At the end of each day you can: Throw out your garbage; try to hide it; eat it, or pretend that the day is not over just yet.

***

{…one of the irrefutable rewards of collective thought is that no matter its age — no matter how spoiled — it never stinks.}

***

{…once upon a time a young prince went to a magic ball, and at the stroke of midnight said to himself, “What, save the revolution, can afford such joy by saying exactly what it doesn’t mean… in such a way that you can’t hardly be sure whether it’s doing so, or not?}

***

{…turning off our show in disgust, one man muttered, “If I just wanted to be confused I could’ve saved myself the trouble.”}

***

“Always remember, my boy,” said a city father who had gotten his best ideas from books, “when the sheep dance with the wolves, don’t be surprised if the band knocks off early.” (Moving a little closer to the fire, Erasmus rubbed his hands and said to Aesop, “You know, for a moment there, I’s afraid Lawrence Welk’d show up in that one.” …[Wasting no time, a viewer quickly writes, “The use of great, historic figures and men of letters will do little to further your cause… whatever the hell your cause is!
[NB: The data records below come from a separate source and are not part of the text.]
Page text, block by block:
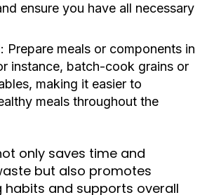
ensure you have all necessary
Prepare meals or components in
instance, batch-cook grains or
making it easier to
meals throughout the
only saves time and
but also promotes
habits and supports overall

Sincerely,” and so on.])

***

Those who abandoned the unrestrained use of quotation marks and fancy-ancy descriptions were eventually given a meaningless pension by the king.

***

Well past dark, after hearing a startling noise upstairs, one man accidentally shot his own brain before realizing he was simply having an unexpected late-night thought.

***

All cities in this one universe I know about, have a common, though unspoken, operational slogan which I’ll speak for you: “If it don’t make you feel culpable — it ain’t worthwhile.” (Of course, in universes where they can’t talk, they don’t say this.)

***

Only a man who knows he’s in a closet could ever make plans to escape; only a man who knows you can’t escape could ever make proper plans.

***

For his birthday, one guy gave himself this sentence — (this compound sentence, I might add): “There are two types of fun: Organic and super organic, and fake.”

***

There is no revolution where would-be rebels direct their energies toward other people.

***

{…The Mambo-Twins Corollaries:} It’s hard to fight when you don’t know who the enemy is; it’s unburdensome to do battle when the above is inoperative. …(“But, Pa Pa, I don’t get it.” “Well, my boy, just look into the eyes of what everyone else means, then kinda reverse it… sort of…”)}

***

For the revolutionist: Getting “way ahead of yourself” is the only way.

***

{…looking at the public transportation between his legs, (not to mention, his ears), the man angrily spat, “If I had wanted a bus — I’d’a called for a bus!” (Once they’re on board, that’s what they all say.)}

***

{…and, you might care to note:} No matter how many times you say, “No, no — a thousand times no,” life can always say, “Yes,” just o-n-e m-o-r-e t-i-m-e.

***

One man says that since the more of our shows he watches, the more upset he’s getting, he wishes he had written us earlier so that he could stop now.

***

{…memorandum from the local postal inspector:} “It’s easy to ‘Teach someone a lesson’ if they’ll let you. …(And, oh yeah, this particular city-servant, being no one’s in-particular-fool, and having a diploma-and-all, also says that there’s N-O-O use in trying to get him to apply his idea to his own sweet-self, and brain.)

***

{…his uncle, however, who is a different box-number altogether, says:} “If human threats had any validity we’d have no need for the term, “fait accompli.” (Fade to black, and trip the laugh-track — I don’t wanna think about it.)

***

‘Tis rumored that one man has so much fun thinking about it that he hardly ever thinks of anything but.